Un'analisi delle cellule cerebrali umane ha dato nuove prove a supporto della 'ipotesi amiloide', l'idea prevalente che il morbo di Alzheimer (MA) è causato dall'accumulo di proteine amiloide-beta (Aβ) nel cervello.


Nello studio, i ricercatori della Columbia University di New York hanno scoperto che l'Aβ ha scatenato nei neuroni del cervello un'alleanza tra due proteine e questo abbinamento è collegato a circa la metà dei cambiamenti genici presenti nella malattia, innescando il rapido accumulo di proteine tau, una guida primaria della neurodegenerazione del MA.

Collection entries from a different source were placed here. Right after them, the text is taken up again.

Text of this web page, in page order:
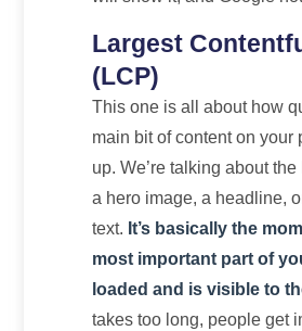
Largest
(LCP)
This one is all about how
main bit of content on your
up. We’re talking about
a hero image, a headline,
text. It’s basically the
most important part of
loaded and is visible to
takes too long, people get
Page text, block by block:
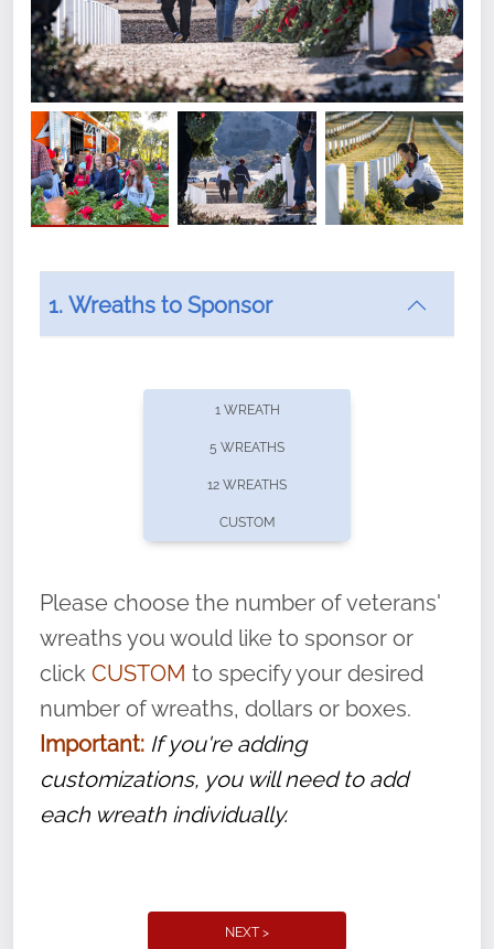
offers recurring sponsorships? You can choose how
volunteer, we ask that they “say their
name” to ensure that the legacy of duty,
service, and sacrifice is never forgotten.
1. Wreaths to Sponsor
1 WREATH
5 WREATHS
12 WREATHS
CUSTOM
Please choose the number of veterans'
wreaths you would like to sponsor or
click CUSTOM to specify your desired
number of wreaths, dollars or boxes.
Important: If you're adding
customizations, you will need to add
each wreath individually.
NEXT >
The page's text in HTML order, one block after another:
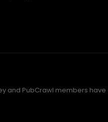
and PubCrawl members have
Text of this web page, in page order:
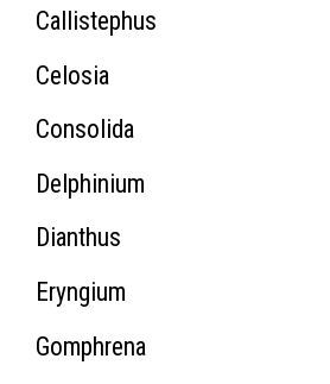
Callistephus
Celosia
Consolida
Delphinium
Dianthus
Eryngium
Gomphrena
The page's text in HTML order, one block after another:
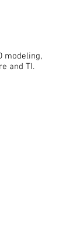
modeling,
and TI.
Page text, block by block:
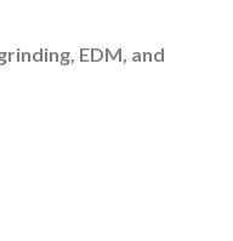
EDM, and
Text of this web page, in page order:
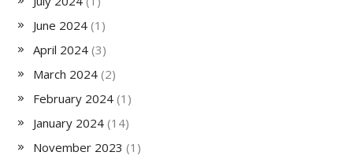
June 2024 (1)
April 2024 (3)
March 2024 (2)
February 2024 (1)
January 2024 (14)
November 2023 (1)

"Questa coppia di proteine sembra molto centrale per la malattia e poiché non sembra avere un'altra funzione nel cervello, è un buon obiettivo per una nuova terapia", afferma l'autore senior dello studio, Ulrich Hengst PhD, professore associato di patologia e biologia cellulare alla Columbia University.

 

Accoppiamento di proteine non rilevato da ricerche precedenti

I ricercatori hanno trovato la coppia quando stavano cercando proteine che scatenano le centinaia di cambiamenti nell'attività genica presenti nelle cellule cerebrali durante il MA.


"Il nostro pensiero era che se riusciamo a interferire con le proteine e prevenire tali cambiamenti, possiamo prevenire la malattia", afferma Cláudio Gouveia Roque PhD, ricercatore associato nel laboratorio di Hengst, che ha guidato lo studio.

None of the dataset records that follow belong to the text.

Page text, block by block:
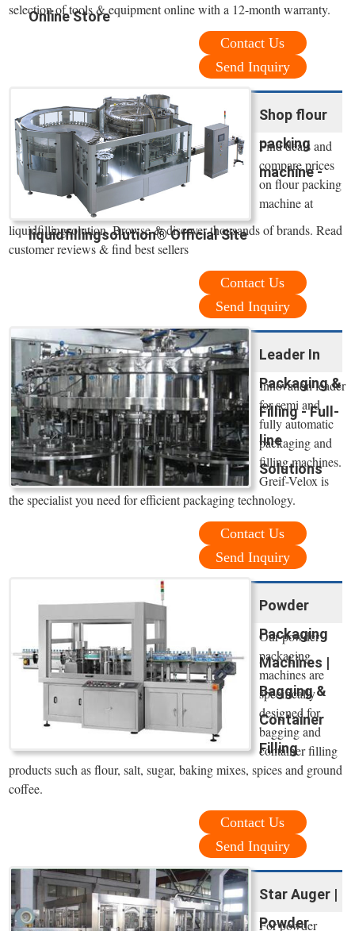
Online Store
selection of tools & equipment online with a 12-month warranty.
Contact Us
Send Inquiry
Shop flour
packing
machine -
liquidfillingsolution® Official Site
Find deals and
compare prices
on flour packing
machine at
liquidfillingsolution. Browse & discover thousands of brands. Read
customer reviews & find best sellers
Contact Us
Send Inquiry
Leader In
Packaging &
Filling - Full-
line
Solutions
Innovation leader
for semi and
fully automatic
packaging and
filling machines.
Greif-Velox is
the specialist you need for efficient packaging technology.
Contact Us
Send Inquiry
Powder
Packaging
Machines |
Bagging &
Container
Filling
Our powder
packaging
machines are
specifically
designed for
bagging and
container filling
products such as flour, salt, sugar, baking mixes, spices and ground
coffee.
Contact Us
Send Inquiry
Star Auger |
Powder
For powder
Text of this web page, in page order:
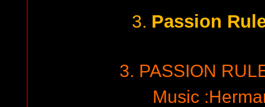
3. Passion
3. PASSION
Music
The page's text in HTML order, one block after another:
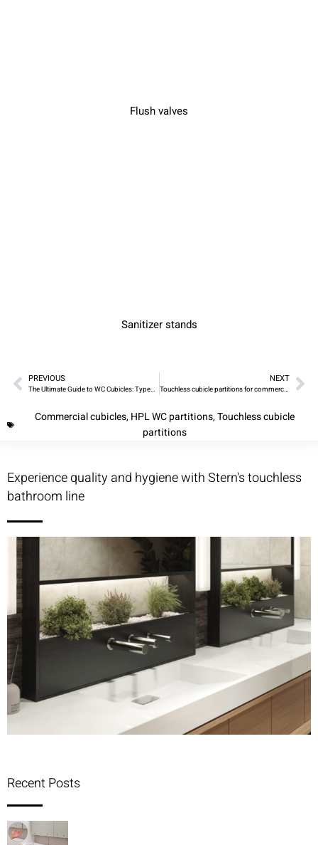
Flush valves
Sanitizer stands
PREVIOUS
The Ultimate Guide to WC Cubicles: Types, Designs, and Installation
NEXT
Touchless cubicle partitions for commercial washrooms
Commercial cubicles,HPL WC partitions,Touchless cubicle
partitions
Experience quality and hygiene with Stern's touchless
bathroom line
Recent Posts
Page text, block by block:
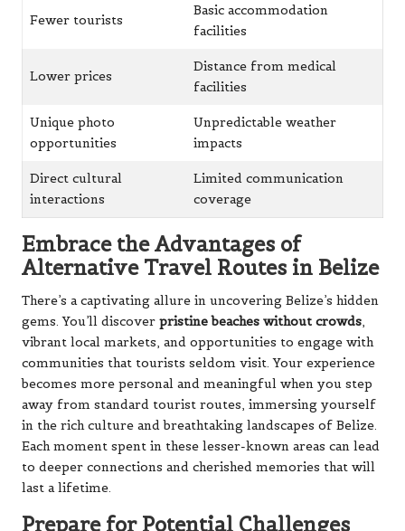
opportunities
Unpredictable weather
impacts
interactions
Limited communication
coverage
Embrace the Advantages of
Alternative Travel Routes in Belize
There’s a captivating allure in uncovering Belize’s hidden
gems. You’ll discover
pristine beaches without crowds
communities that tourists seldom visit. Your experience
becomes more personal and meaningful when you step
in the rich culture and breathtaking landscapes of Belize.
Each moment spent in these lesser-known areas can lead
to deeper connections and cherished memories that will
Prepare for Potential Challenges
During Your Travels in Belize
While embarking on your off-path adventures in Belize,
be prepared to face some challenges. You may encounter

Invece di cercare proteine che agiscono da sole, i ricercatori hanno cercato coppie di diverse proteine che lavorano insieme.


"Sappiamo che questo tipo di proteina funziona necessariamente in coppia, ma la ricerca precedente sul MA non aveva cercato coppie specifiche. Di conseguenza, la nostra comprensione dei cambiamenti alla base della progressione del MA era frammentata e incompleta"
, afferma Hengst. "E per questo, molto probabilmente, abbiamo perso opportunità terapeutiche".

 

L'amiloide fa sì che le proteine si attacchino l'una all'altra

La ricerca di Hengst e Gouveia Roque, insieme a una ex ricercatrice del laboratorio di Hengst, Jimena Baleryiola, ha scoperto due proteine - ATF4 e CREB3L2 - il cui legame è innescato dall'amiloide e che insieme interagiscono con circa il 50% dei cambiamenti di espressione genica che si verificano nelle cellule cerebrali durante il MA.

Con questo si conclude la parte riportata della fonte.